Over the last 20 years, regulators around the world have put pressure on the banking sector to curb money laundering and terrorist financing and have led financial institutions to devote increasing resources to identifying and reporting suspicious activities. There is no doubt that this has helped to curb criminal activity. But it does not solve the real problem, since only about 20 per cent of world trade is financed by banks. The remaining 80 percent is largely free of controls. It would be naive to assume that this is not exploited by criminals, terrorist groups and others to circumvent official controls.

In trade-based money laundering, illegally acquired assets are laundered through trading activities - and this trade can be either actual or merely fictitious. Party A may order a shipment of smartphones from Party B. Party B then has a payment for goods - regardless of whether the phones were ever shipped or even existed. The same shipment can be sent back and forth between many different merchants, further obscuring the true origin of the money. Other practices - such as the unlawful recovery of VAT on sales or the transfer of assets between criminal groups - increase complexity and can provide criminals with large profits.

Risk factors real estate and art

Real estate or art sales can also be used for trade-based money laundering, as the value of real estate and art objects is highly subjective. For example, buying a mansion for 10 million euros and selling it a few years later for 20 million euros could be a sign of a healthy real estate market - or a transfer of assets between fraudsters. This applies equally to the trade in works of art.

How might financial crime evolve?

We cannot yet foresee what tricks the financial fraudsters will come up with in the next few years. The only certainty is that the methods of the criminals will develop in step with those of the investigating authorities. Banks and governments must therefore maintain their investments in identifying and combating money laundering and terrorist financing. It is obvious that open banking is shifting customer interaction from the core service provider - the banks - to the app. The challenge for banks is changing as a result.

Balancing business objectives and compliance requirements

For financial institutions, the shift of banking operations to the app and in particular new regulations such as the Payment Services Directive PSD2, which could threaten their business model, is a challenge. But these developments also offer them the opportunity to stand out from the crowd. It will be crucial for them to offer customers a smoothly functioning service when initiating new business relationships and introducing new products, while at the same time managing the associated risk of fraud.

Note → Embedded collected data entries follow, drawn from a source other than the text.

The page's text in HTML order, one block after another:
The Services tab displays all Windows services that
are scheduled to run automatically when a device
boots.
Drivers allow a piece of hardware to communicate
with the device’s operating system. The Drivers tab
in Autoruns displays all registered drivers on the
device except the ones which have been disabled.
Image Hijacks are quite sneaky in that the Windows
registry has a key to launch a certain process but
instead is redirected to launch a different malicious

Without advanced technologies, it is not possible to make real-time decisions about customer risk. Compliance departments must be business-driven, growth-oriented and customer-focused. Although the benefits of a good user experience are obvious from a customer perspective, most financial institutions overlook this in their compliance and fraud departments. There, workflows are often fragmented and inefficient, resulting in a high number of analysts. With the right solutions, customers can be provided with better information while criminals are kept out. This improves the customer experience and enables more intense interaction, reduces customer churn and increases profits.

Equally, a number of major banks are moving away from seeing compliance as a tick-box exercise fuelled by volume driven transactions towards a value-based model aimed at detecting financial fraud. In this way, banks can combine their fraud and compliance activities to ultimately reduce costs and increase effectiveness. This requires the use of increasingly advanced technologies to analyse large amounts of data and the transfer of fraud prevention techniques and approaches to anti-money laundering and extended compliance.

More data exchange between banks and authorities

Banks and state institutions must cooperate more closely than before. The data they store separately can be combined and evaluated with greater benefit. In a world in which law enforcement agencies and banks exchange data to a greater extent, criminals have fewer opportunities to hide.